Asked if talks with Labour could lead to a possible Brexit consensus, Communities Secretary James Brokenshire said: "I think these talks are very serious, yes, we wouldn't have committed all of the time and effort on sides in relation to this.

"They have been constructive. I very much want to see them concluding positively because ultimately we need to carry a votein parliament to see that we leave," he told BBC radio.

The new deadline for leaving the EU is Oct. 31 though many Brexit supporters fear that the whole divorce could be derailed.

"We are at real risk of sleepwalking into remaining in the EU," Brexit Secretary wrote in the Sun newspaper.

"That is why I believe that it would be inexcusable for the Government to not use the coming months to continue to prepare for the real risk we leave the EU without a deal."

He later wrote in Twitter that in a choice between a no deal exit or staying in the EU, he would vote to leave without agreement.
Meanwhile, Brexit talks between Britain's Conservative government and the Labour Party are resuming with little sign of progress, as the two parties remain far apart on terms of the UK's departure from the European Union.

Senior Conservative and Labour officials have been meeting for weeks in an attempt to find a compromise Brexit deal that can win majority support in Parliament.
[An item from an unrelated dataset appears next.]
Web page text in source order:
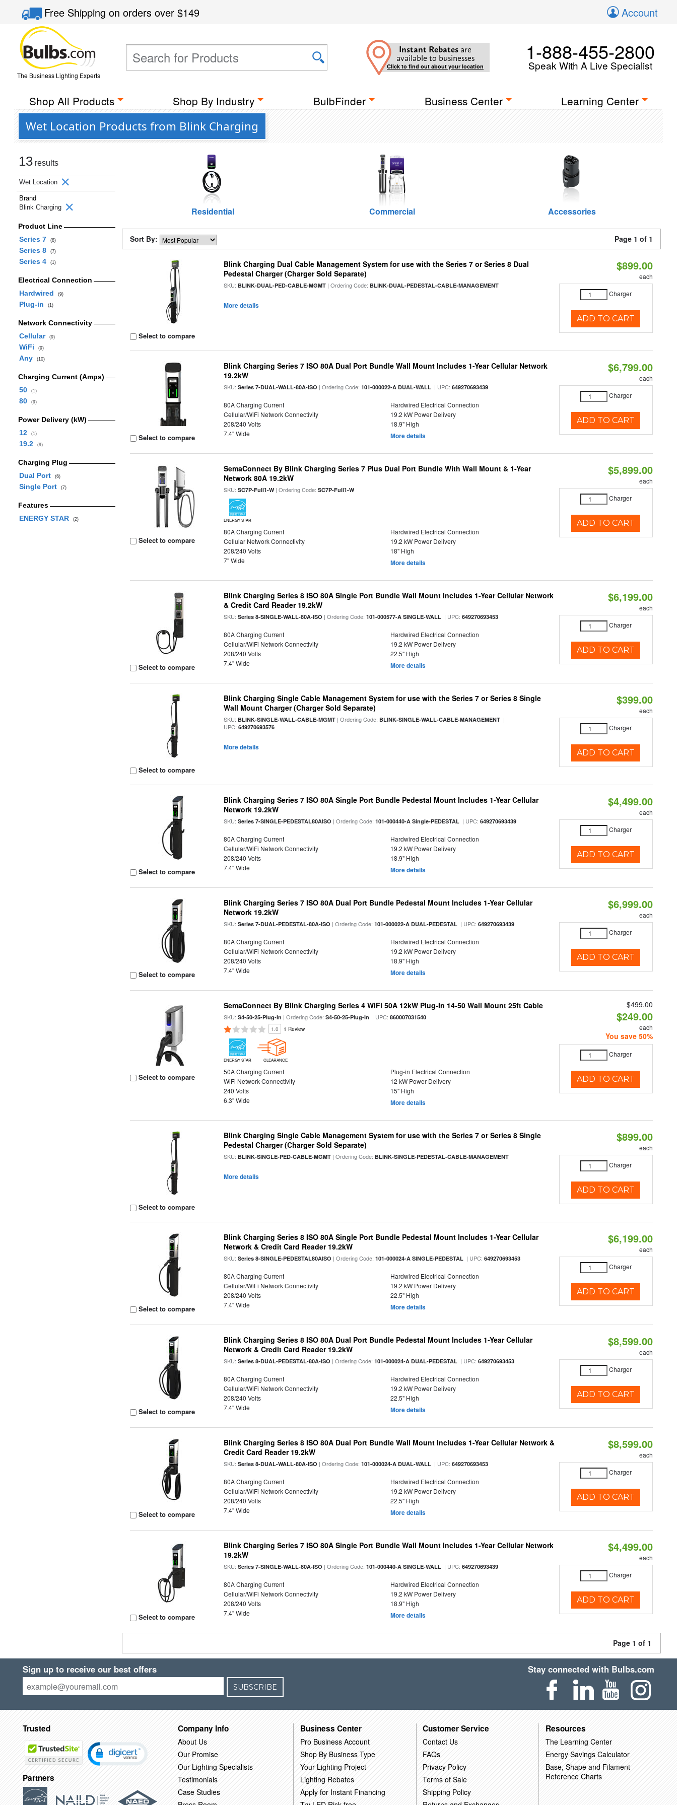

Labour Brexit spokesman Keir Starmer told Monday's Guardian newspaper his party would only support a deal if was put to a referendum vote.

ALSO READ: UK governing party takes Brexit battering in local elections

Starmer said that as many as 150 of Labour's 246 lawmakers "would not back a deal if it hasn't got a confirmatory vote."

Theresa May has rejected a new referendum, saying voters made their decision in 2016 when they narrowly opted to leave the EU.

Foreign Secretary Jeremy Hunt said it was "a crunch week" for the talks.